Overview
JPMorgan moved Kraft Heinz to an Underweight rating from Neutral and lowered its price target to $22 from $24 following the company's subdued outlook for 2026 and other strategic developments. In premarket trading the stock was down 1.5% at $24.55.
Pause on corporate split and management view
Kraft Heinz has halted plans to split the company. New Chief Executive Steve Cahillane pointed to tougher conditions in the food industry as the rationale for shelving the plan. The separation would have divided the grocery business from the sauces and spreads unit, but the company will not proceed with that action at this time.
Guidance and financial expectations
The company set expectations for muted performance in 2026. Kraft Heinz reported fourth-quarter earnings per share of $0.67, which beat estimates due largely to lower overhead costs and a favorable tax rate. However, organic sales declined 4.2% in the quarter, missing expectations, a result driven by a 4.7% drop in volume and mix.
For 2026 the firm expects organic sales to fall in a range of 3.5% to 1.5% and projects earnings per share between $1.98 and $2.10. JPMorgan described those forecasts as below market expectations.
Volume trends and market share
JPMorgan highlighted persistent volume weakness in North America, noting that volumes in the region have declined by more than 3% year over year for 19 consecutive quarters. The brokerage flagged weakness across most major retail categories and ongoing market share losses, with packaged lunch meat singled out as an area of particular weakness.
Planned investments and margin pressure
Kraft Heinz said it plans about $600 million in incremental spending in 2026. The company outlined higher marketing expenditures, added headcount, increased research and development, packaging changes, and price investments as components of that spending. JPMorgan warned these investments could take time to produce results and will likely pressure profits in the near term, alongside approximately 4% cost inflation and higher incentive compensation.

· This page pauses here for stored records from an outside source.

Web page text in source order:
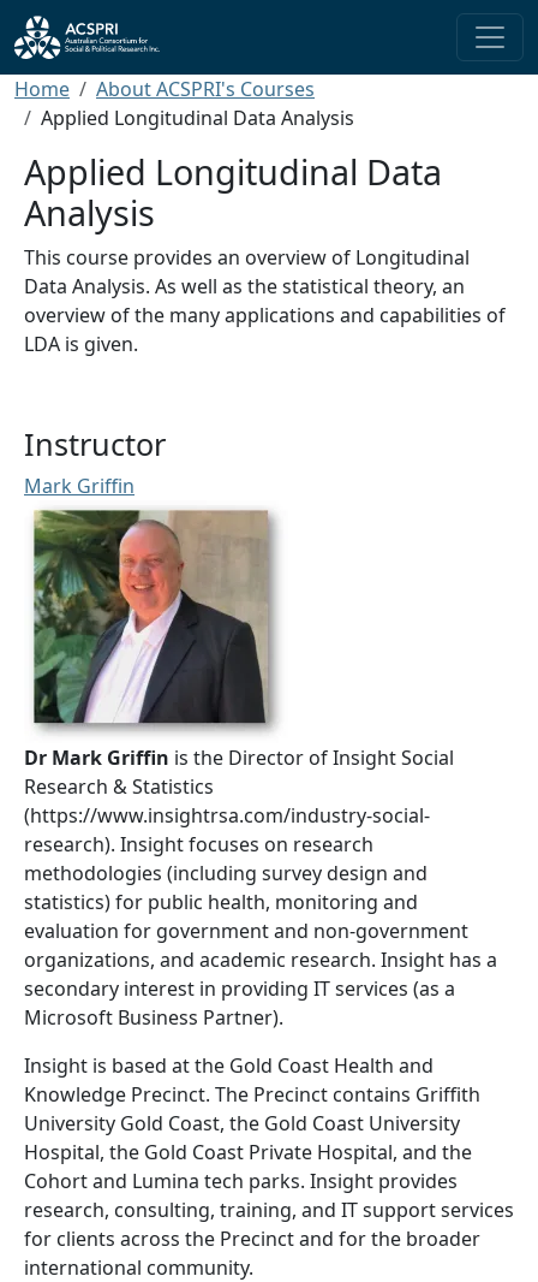
Skip to main content
Breadcrumb
Home
About ACSPRI's Courses
Applied Longitudinal Data Analysis
Applied Longitudinal Data
Analysis
This course provides an overview of Longitudinal
Data Analysis. As well as the statistical theory, an
overview of the many applications and capabilities of
LDA is given.
Instructor
Mark Griffin
Dr Mark Griffin is the Director of Insight Social
Research & Statistics
(https://www.insightrsa.com/industry-social-
research). Insight focuses on research
methodologies (including survey design and
statistics) for public health, monitoring and
evaluation for government and non-government
organizations, and academic research. Insight has a
secondary interest in providing IT services (as a
Microsoft Business Partner).
Insight is based at the Gold Coast Health and
Knowledge Precinct. The Precinct contains Griffith
University Gold Coast, the Gold Coast University
Hospital, the Gold Coast Private Hospital, and the
Cohort and Lumina tech parks. Insight provides
research, consulting, training, and IT support services
for clients across the Precinct and for the broader
international community.
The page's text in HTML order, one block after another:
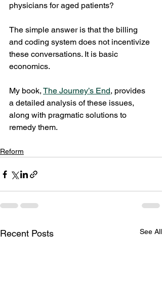
physicians for aged patients?
The simple answer is that the billing
and coding system does not incentivize
these conversations. It is basic
economics.
My book, The Journey’s End, provides
a detailed analysis of these issues,
along with pragmatic solutions to
remedy them.
Reform
Recent Posts See All
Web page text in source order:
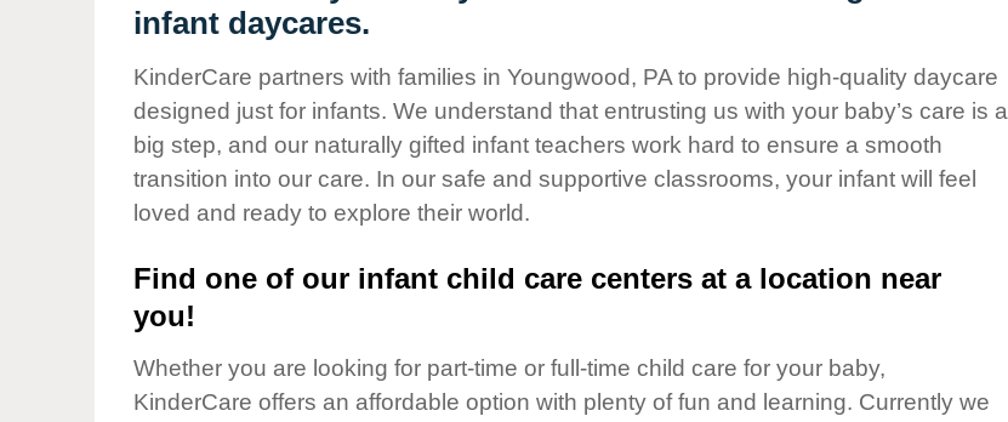
Our Values
Corporate
Responsibility
infant daycares.
KinderCare partners with families in Youngwood, PA to provide high-quality daycare
designed just for infants. We understand that entrusting us with your baby’s care is a
big step, and our naturally gifted infant teachers work hard to ensure a smooth
transition into our care. In our safe and supportive classrooms, your infant will feel
loved and ready to explore their world.
Find one of our infant child care centers at a location near
you!
Whether you are looking for part-time or full-time child care for your baby,
KinderCare offers an affordable option with plenty of fun and learning. Currently we
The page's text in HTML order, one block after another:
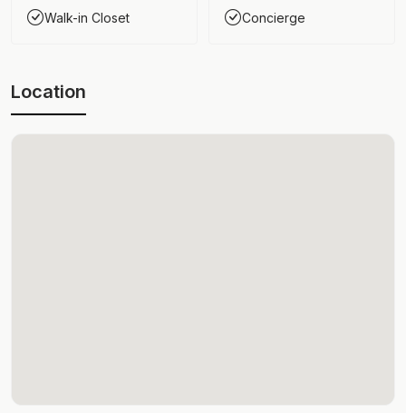
Walk-in Closet Concierge
Location
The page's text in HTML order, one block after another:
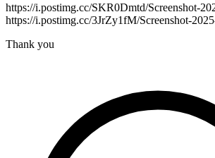
https://i.postimg.cc/SKR0Dmtd/Screenshot-
https://i.postimg.cc/3JrZy1fM/Screenshot-
Thank you
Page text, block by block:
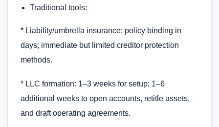
Traditional tools:
* Liability/umbrella insurance: policy binding in
days; immediate but limited creditor protection
methods.
* LLC formation: 1–3 weeks for setup; 1–6
additional weeks to open accounts, retitle assets,
and draft operating agreements.
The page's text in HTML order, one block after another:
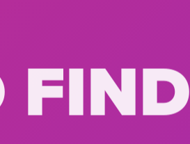
FIND
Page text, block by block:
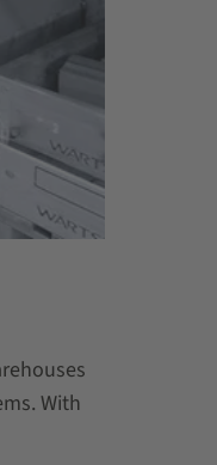
With
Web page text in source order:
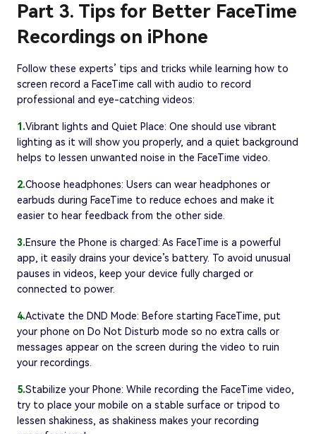
Part 3. Tips for Better FaceTime
Recordings on iPhone
Follow these experts’ tips and tricks while learning how to
screen record a FaceTime call with audio to record
professional and eye-catching videos:
1.Vibrant lights and Quiet Place: One should use vibrant
lighting as it will show you properly, and a quiet background
helps to lessen unwanted noise in the FaceTime video.
2.Choose headphones: Users can wear headphones or
earbuds during FaceTime to reduce echoes and make it
easier to hear feedback from the other side.
3.Ensure the Phone is charged: As FaceTime is a powerful
app, it easily drains your device’s battery. To avoid unusual
pauses in videos, keep your device fully charged or
connected to power.
4.Activate the DND Mode: Before starting FaceTime, put
your phone on Do Not Disturb mode so no extra calls or
messages appear on the screen during the video to ruin
your recordings.
5.Stabilize your Phone: While recording the FaceTime video,
try to place your mobile on a stable surface or tripod to
lessen shakiness, as shakiness makes your recording
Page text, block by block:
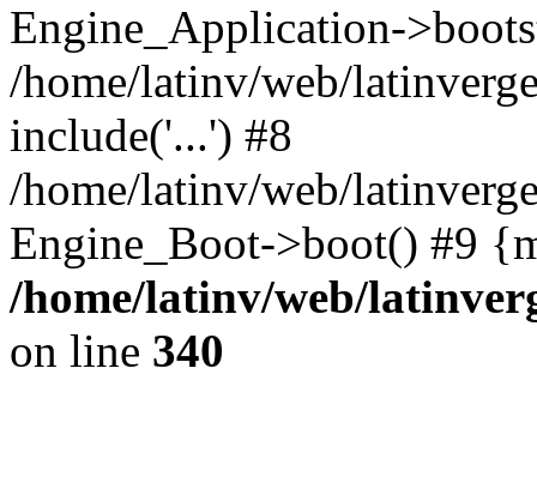
Engine_Application-
/home/latinv/web/
include('...') #8
/home/latinv/web/
Engine_Boot->boot() #9
/home/latinv/web/
on line 340
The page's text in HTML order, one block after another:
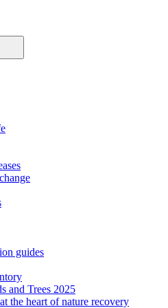
guides
and Trees 2025
the heart of nature recovery
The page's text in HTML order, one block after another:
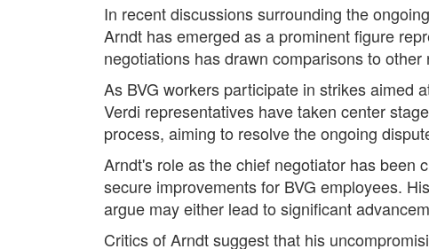
In recent discussions surrounding the
Arndt has emerged as a prominent figure
negotiations has drawn comparisons to
As BVG workers participate in strikes aimed
Verdi representatives have taken center
process, aiming to resolve the ongoing
Arndt's role as the chief negotiator has been
secure improvements for BVG employees.
argue may either lead to significant
Critics of Arndt suggest that his
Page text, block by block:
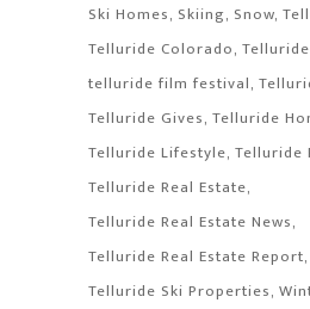
Ski Homes Skiing Snow
Telluride Colorado
telluride film festival
Telluride Gives Telluride
Telluride Lifestyle Telluride
Telluride Real Estate
Telluride Real Estate News
Telluride Real Estate Report
Telluride Ski Properties
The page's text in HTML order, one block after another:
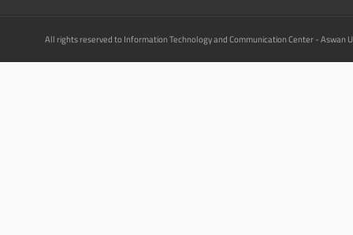
All rights reserved to Information Technology and Communication Center - Aswan
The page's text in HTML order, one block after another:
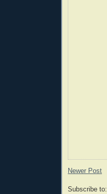
Newer Post
Subscribe to:
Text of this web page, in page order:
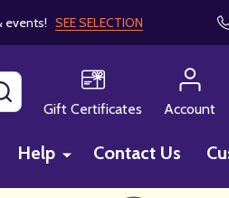
events! SEE SELECTION
Gift Certificates
Account
Help Contact Us
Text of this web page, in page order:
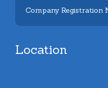
Company Registration
Location
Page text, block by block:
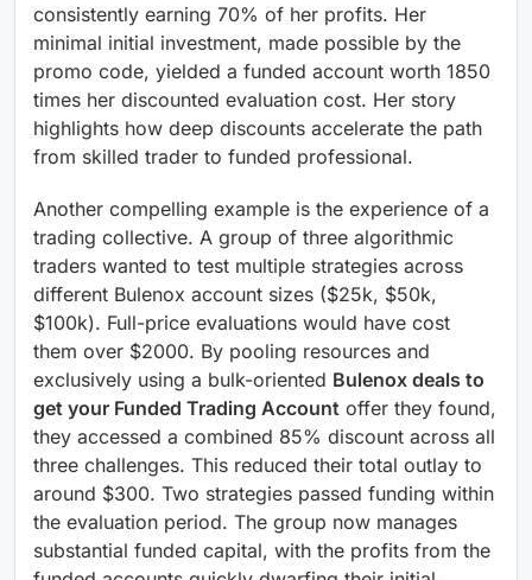
consistently earning 70% of her profits. Her
minimal initial investment, made possible by the
promo code, yielded a funded account worth 1850
times her discounted evaluation cost. Her story
highlights how deep discounts accelerate the path
from skilled trader to funded professional.
Another compelling example is the experience of a
trading collective. A group of three algorithmic
traders wanted to test multiple strategies across
different Bulenox account sizes ($25k, $50k,
$100k). Full-price evaluations would have cost
them over $2000. By pooling resources and
exclusively using a bulk-oriented Bulenox deals to
get your Funded Trading Account offer they found,
they accessed a combined 85% discount across all
three challenges. This reduced their total outlay to
around $300. Two strategies passed funding within
the evaluation period. The group now manages
substantial funded capital, with the profits from the
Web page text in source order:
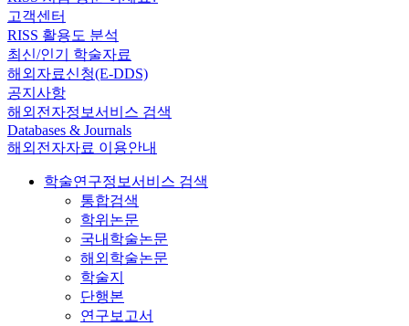
고객센터
RISS 활용도 분석
최신/인기 학술자료
해외자료신청(E-DDS)
공지사항
해외전자정보서비스 검색
Databases & Journals
해외전자자료 이용안내
학술연구정보서비스 검색
통합검색
학위논문
국내학술논문
해외학술논문
학술지
단행본
연구보고서
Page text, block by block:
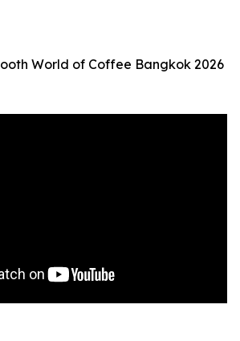
World of Coffee Bangkok 2026
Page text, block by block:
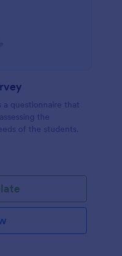
questionnaire that
the
of the students.
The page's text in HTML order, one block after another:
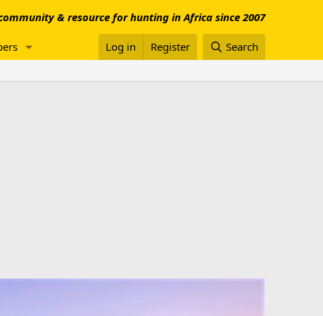
& resource for hunting in Africa since 2007
Log in Register Search
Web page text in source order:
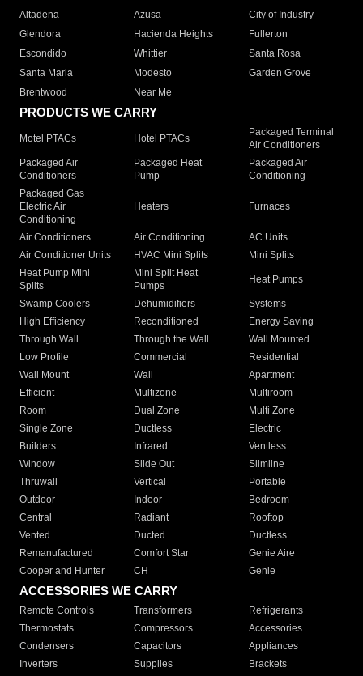
Altadena
Azusa
City of Industry
Glendora
Hacienda Heights
Fullerton
Escondido
Whittier
Santa Rosa
Santa Maria
Modesto
Garden Grove
Brentwood
Near Me
PRODUCTS WE CARRY
Motel PTACs Hotel PTACs
Packaged Terminal
Air Conditioners
Packaged Air
Conditioners
Packaged Heat
Pump
Packaged Air
Conditioning
Packaged Gas
Electric Air
Conditioning
Heaters Furnaces
Air Conditioners Air Conditioning
AC Units
Air Conditioner Units
HVAC Mini Splits
Mini Splits
Heat Pump Mini
Splits
Mini Split Heat
Pumps
Heat Pumps
Swamp Coolers Dehumidifiers
Systems
High Efficiency
Reconditioned
Energy Saving
Through Wall
Through the Wall
Wall Mounted
Low Profile
Commercial
Residential
Wall Mount
Wall
Apartment
Efficient
Multizone
Multiroom
Room
Dual Zone
Multi Zone
Single Zone
Ductless
Electric
Builders
Infrared
Ventless
Window
Slide Out
Slimline
Thruwall
Vertical
Portable
Outdoor
Indoor
Bedroom
Central
Radiant
Rooftop
Vented
Ducted
Ductless
Remanufactured
Comfort Star
Genie Aire
Cooper and Hunter
CH Genie
ACCESSORIES WE CARRY
Remote Controls Transformers
Refrigerants
Thermostats
Compressors
Accessories
Condensers
Capacitors
Appliances
Inverters
Supplies Brackets
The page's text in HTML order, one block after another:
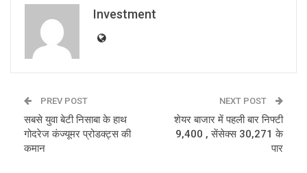
Investment
PREV POST
सबसे युवा बेटी निसाबा के हाथ
गोदरेज कंज्यूमर प्रोडक्ट्स की
कमान
NEXT POST
शेयर बाजार में पहली बार निफ्टी
9,400 , सेंसेक्स 30,271 के
पार
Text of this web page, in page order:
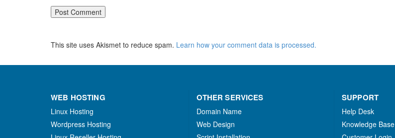
This site uses Akismet to reduce spam. Learn how your comment data is processed.
WEB HOSTING
Linux Hosting
Wordpress Hosting
OTHER SERVICES
Domain Name
Web Design
SUPPORT
Help Desk
Knowledge Base
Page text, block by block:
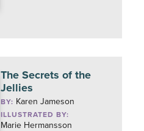
The Secrets of the
Jellies
BY: Karen Jameson
ILLUSTRATED BY:
Marie Hermansson
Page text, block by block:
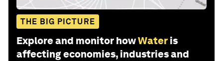
THE BIG PICTURE
Explore and monitor howWater is
affecting economies, industries and
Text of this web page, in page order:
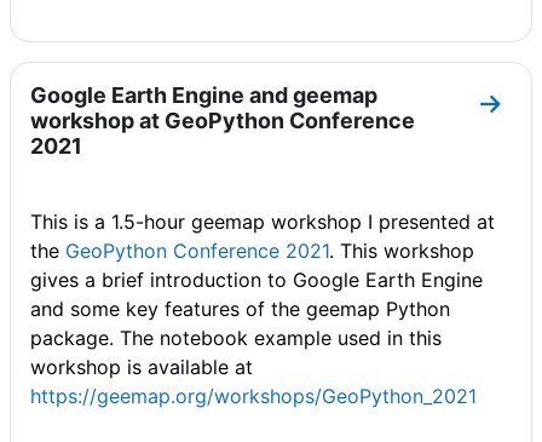
Google Earth Engine and geemap
workshop at GeoPython Conference
2021
Go
This is a 1.5-hour geemap workshop I presented at
the GeoPython Conference 2021. This workshop
gives a brief introduction to Google Earth Engine
and some key features of the geemap Python
package. The notebook example used in this
workshop is available at
https://geemap.org/workshops/GeoPython_2021

Cash flow and dividend considerations
The brokerage also noted that the company's dividend is expected to absorb nearly 80% of free cash flow this year. JPMorgan suggested that heavy dividend consumption of free cash flow could limit financial flexibility, particularly if initiatives to restore growth require a longer payback period.
Implications
JPMorgan said the reduced earnings outlook may lessen immediate downside risk to the stock, but that longer-term challenges remain, principally around volumes and the timeliness of spending benefits.